INFORMATION SUPPLIED below:

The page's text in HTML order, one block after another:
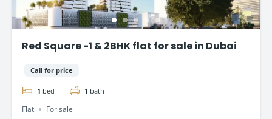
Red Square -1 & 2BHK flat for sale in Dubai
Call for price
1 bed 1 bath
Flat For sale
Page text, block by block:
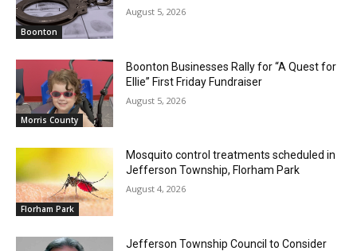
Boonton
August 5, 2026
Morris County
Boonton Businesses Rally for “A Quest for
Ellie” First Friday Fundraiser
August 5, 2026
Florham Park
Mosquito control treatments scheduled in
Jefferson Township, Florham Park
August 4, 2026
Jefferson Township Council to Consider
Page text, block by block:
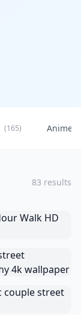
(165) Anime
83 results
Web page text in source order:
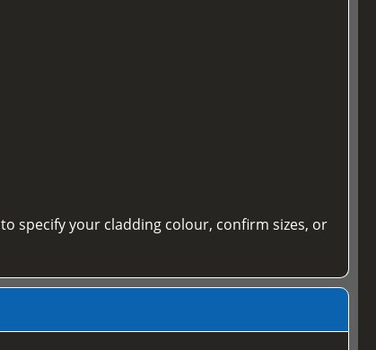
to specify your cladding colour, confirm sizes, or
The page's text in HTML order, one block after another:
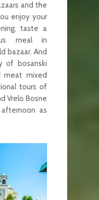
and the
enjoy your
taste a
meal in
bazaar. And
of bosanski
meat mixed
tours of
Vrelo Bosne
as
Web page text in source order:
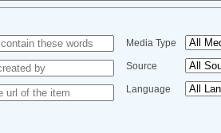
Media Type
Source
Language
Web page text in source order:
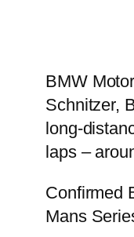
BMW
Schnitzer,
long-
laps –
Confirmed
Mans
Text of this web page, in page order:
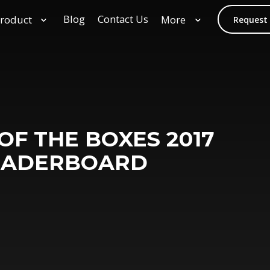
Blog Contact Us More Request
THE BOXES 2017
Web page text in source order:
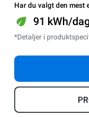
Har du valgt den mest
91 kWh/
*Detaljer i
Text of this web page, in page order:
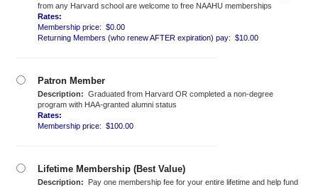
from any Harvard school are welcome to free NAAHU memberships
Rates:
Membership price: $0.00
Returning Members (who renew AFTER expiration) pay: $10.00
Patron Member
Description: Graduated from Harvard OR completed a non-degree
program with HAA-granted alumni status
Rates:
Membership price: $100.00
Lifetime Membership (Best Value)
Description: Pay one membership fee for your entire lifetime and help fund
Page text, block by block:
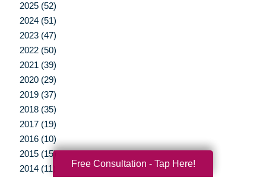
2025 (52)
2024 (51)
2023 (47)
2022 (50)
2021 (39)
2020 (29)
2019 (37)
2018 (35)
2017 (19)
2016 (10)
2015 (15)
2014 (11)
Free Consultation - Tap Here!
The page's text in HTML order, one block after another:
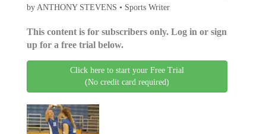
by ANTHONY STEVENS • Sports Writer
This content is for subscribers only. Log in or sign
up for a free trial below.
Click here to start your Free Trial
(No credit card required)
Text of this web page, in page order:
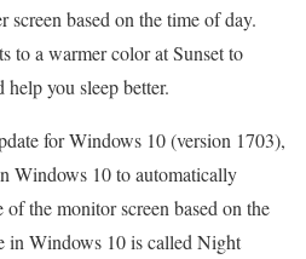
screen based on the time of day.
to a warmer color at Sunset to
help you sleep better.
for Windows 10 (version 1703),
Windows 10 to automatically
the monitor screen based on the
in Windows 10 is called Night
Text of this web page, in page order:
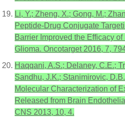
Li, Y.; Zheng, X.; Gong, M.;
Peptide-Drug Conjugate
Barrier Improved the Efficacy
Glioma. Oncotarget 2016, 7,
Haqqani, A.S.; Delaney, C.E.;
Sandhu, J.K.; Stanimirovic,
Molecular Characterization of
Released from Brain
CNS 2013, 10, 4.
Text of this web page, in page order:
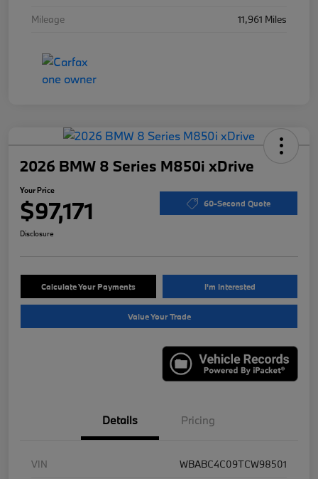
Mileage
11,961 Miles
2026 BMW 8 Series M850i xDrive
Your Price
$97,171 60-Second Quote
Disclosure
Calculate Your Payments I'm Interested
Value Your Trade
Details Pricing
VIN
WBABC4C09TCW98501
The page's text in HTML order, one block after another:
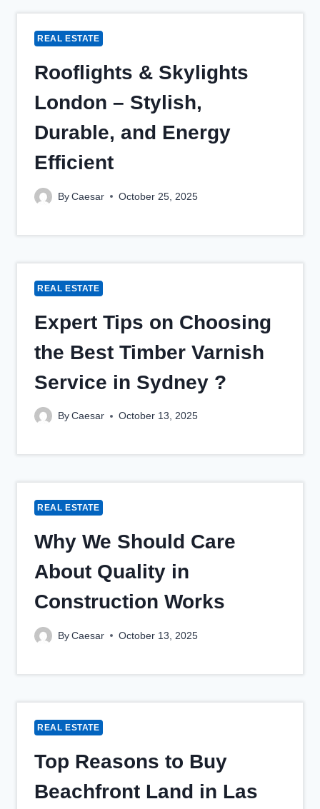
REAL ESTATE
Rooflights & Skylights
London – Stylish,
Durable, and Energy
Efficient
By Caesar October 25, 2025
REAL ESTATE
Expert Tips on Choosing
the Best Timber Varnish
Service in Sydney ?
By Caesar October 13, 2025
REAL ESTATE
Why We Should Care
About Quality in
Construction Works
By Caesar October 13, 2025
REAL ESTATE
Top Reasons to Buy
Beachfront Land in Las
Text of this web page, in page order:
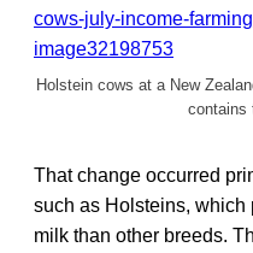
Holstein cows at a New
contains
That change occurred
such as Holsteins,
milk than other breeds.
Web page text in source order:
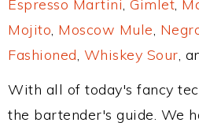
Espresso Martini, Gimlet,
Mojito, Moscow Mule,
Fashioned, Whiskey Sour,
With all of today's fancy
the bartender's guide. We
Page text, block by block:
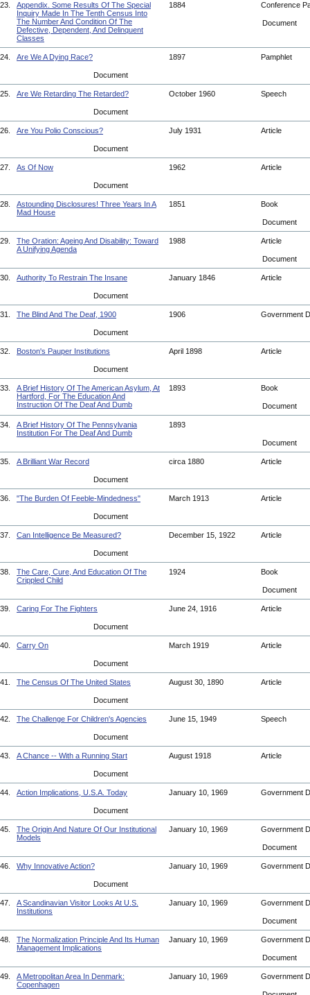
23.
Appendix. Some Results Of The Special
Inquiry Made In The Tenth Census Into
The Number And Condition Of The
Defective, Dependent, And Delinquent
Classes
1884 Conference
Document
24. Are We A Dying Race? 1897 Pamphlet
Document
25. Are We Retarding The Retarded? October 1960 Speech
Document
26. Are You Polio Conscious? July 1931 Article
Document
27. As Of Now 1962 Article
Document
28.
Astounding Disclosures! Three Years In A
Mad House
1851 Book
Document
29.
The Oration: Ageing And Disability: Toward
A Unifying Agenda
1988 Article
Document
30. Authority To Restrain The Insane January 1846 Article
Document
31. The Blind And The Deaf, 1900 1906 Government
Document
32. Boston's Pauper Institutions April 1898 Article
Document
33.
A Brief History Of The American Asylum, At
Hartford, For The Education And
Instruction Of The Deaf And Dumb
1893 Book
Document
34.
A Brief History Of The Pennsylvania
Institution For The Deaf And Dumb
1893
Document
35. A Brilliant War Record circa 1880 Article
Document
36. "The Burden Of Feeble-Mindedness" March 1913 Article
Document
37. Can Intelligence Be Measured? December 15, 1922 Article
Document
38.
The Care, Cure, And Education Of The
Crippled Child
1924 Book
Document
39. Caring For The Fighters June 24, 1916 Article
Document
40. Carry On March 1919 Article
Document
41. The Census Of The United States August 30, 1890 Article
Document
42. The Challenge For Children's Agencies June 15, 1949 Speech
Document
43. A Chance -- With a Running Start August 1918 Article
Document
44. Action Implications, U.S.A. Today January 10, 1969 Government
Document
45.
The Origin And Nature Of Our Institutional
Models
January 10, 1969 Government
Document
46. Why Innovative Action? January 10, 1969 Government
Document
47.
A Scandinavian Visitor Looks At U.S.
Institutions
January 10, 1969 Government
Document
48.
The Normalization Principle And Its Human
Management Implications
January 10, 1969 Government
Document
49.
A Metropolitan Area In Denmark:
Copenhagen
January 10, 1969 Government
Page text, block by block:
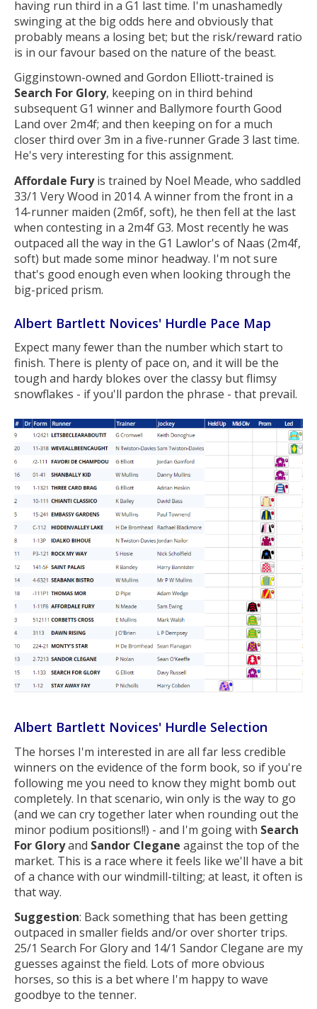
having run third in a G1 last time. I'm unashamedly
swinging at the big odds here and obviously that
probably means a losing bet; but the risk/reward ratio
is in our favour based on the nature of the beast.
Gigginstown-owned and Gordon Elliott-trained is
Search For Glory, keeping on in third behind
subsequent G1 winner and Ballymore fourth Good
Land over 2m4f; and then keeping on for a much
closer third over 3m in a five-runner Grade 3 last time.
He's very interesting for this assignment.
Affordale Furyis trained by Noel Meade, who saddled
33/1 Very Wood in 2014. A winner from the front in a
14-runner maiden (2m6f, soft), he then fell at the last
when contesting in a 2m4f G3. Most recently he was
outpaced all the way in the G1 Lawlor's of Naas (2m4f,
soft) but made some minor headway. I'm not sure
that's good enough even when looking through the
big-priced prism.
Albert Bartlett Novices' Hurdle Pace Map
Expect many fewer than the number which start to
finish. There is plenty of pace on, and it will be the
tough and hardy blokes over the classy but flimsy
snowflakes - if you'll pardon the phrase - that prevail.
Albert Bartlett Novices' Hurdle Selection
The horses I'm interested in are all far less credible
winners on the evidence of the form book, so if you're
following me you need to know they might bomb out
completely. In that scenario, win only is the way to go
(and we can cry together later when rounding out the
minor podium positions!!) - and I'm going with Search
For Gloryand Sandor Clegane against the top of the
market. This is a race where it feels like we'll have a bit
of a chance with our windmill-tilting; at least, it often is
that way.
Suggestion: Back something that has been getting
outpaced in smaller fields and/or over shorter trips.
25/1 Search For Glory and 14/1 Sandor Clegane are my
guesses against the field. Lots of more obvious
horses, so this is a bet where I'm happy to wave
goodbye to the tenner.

End of INFORMATION SUPPLIED.

Using the records above, pull out each line where the word "against" occurs.

**ANSWER BOX:**
For Gloryand Sandor Clegane against the top of the
guesses against the field. Lots of more obvious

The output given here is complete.